The Following is from a post by Matt Schneider on the Capri 14 Comments board.
I found an alternative for the buoy method.
I took out the pulley at the top of my mast and peered down the length of it. I discovered the cause of my turtling problem. The plug that Catalina designed and installed into the mast of my 14.2 had nearly disintegrated, changing the mast from a buoy to a dead weight.
To solve this problem, I did my best to wrench out what remained of the old plug. Then I went to Home Depot and bought a can of water proof foam (>$5.00) that is used to hold windows in place. I sprayed this foam down the mast and let it expand to re-plug the whole (After spraying this foam as a liquid it expands to the size of your opening and then dries hard). This allows the air trapped in the mast to naturally keep the boat from turtling.
Being an engineer, I followed (actually proceeded) this procedure with some calculations.
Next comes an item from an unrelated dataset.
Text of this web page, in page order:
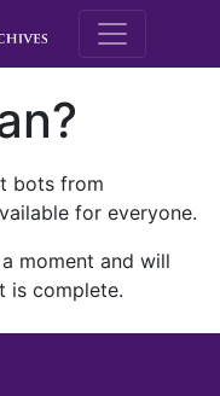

Trapping the air inside the mast changes the mast from a dead weight (that wants to sink) weighing 14.6 lb(f) to a buoy (that wants to float) with 18.3 lb(f) of buoyancy. That is net swing of almost 33 lb(f)! If the mast is 20 feet long, that changes the mast from being a proturtling torque of 146 ft-lb to a 183 ft-lb anti-turtling torque. A real help in keeping the boat from turtling!